[Supplied information Boundary: Start]

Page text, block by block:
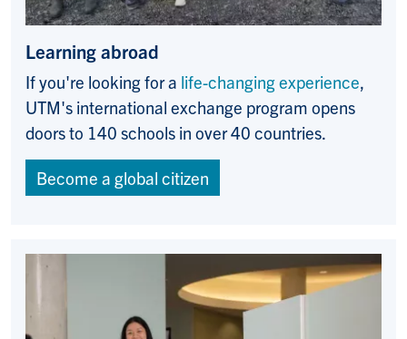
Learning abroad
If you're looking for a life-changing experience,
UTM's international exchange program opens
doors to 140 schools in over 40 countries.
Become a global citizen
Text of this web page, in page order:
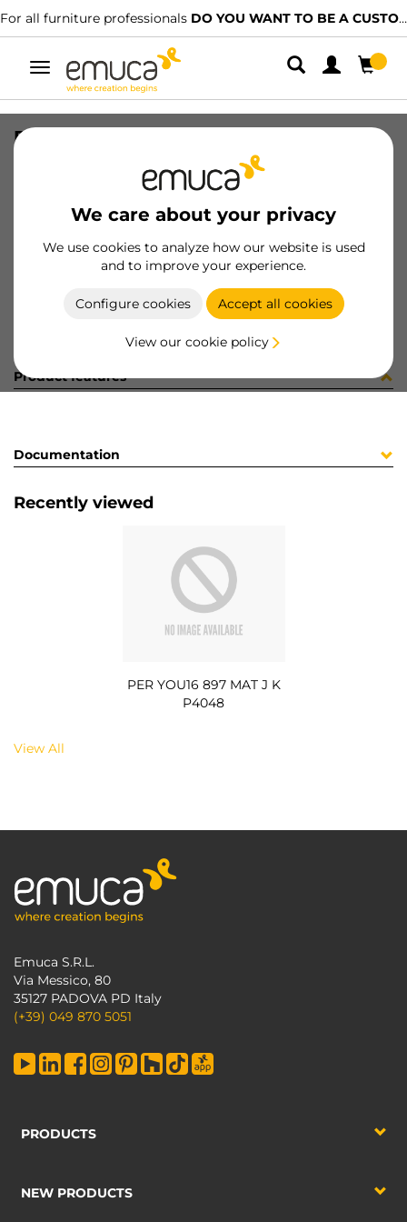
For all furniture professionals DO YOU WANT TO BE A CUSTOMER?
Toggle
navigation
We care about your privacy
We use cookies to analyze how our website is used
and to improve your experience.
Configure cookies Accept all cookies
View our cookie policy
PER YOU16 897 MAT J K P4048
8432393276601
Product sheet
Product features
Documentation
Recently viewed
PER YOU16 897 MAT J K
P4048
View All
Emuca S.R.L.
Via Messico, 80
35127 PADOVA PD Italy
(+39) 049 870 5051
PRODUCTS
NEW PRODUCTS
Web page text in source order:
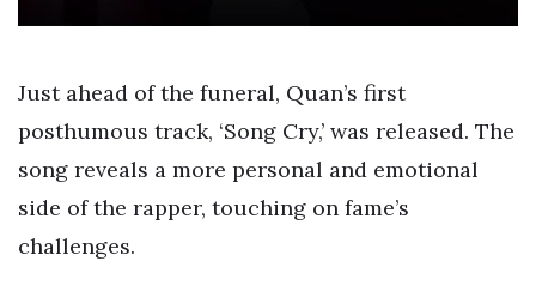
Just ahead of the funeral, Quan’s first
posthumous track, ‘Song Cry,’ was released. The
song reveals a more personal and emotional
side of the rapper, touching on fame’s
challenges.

[Supplied information Boundary: End]
[Supplied information Boundary: Start]

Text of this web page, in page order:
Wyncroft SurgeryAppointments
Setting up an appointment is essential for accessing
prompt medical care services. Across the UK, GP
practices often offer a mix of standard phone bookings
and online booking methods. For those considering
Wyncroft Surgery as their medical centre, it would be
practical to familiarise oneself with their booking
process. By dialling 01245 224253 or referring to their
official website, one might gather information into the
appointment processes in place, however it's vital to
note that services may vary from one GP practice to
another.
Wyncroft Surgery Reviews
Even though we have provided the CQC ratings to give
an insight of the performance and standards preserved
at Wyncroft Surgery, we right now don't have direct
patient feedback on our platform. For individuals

[Supplied information Boundary: End]

Activity.
Using the entries above, reproduce word for word only the lines from the one that contains "Page text, block" to the one that contains "We care about your privacy", both ends included, and drop every picture.

Exercise output.
Page text, block by block:
Learning abroad
If you're looking for a life-changing experience,
UTM's international exchange program opens
doors to 140 schools in over 40 countries.
Become a global citizen
Text of this web page, in page order:
For all furniture professionals DO YOU WANT TO BE A CUSTOMER?
Toggle
navigation
We care about your privacy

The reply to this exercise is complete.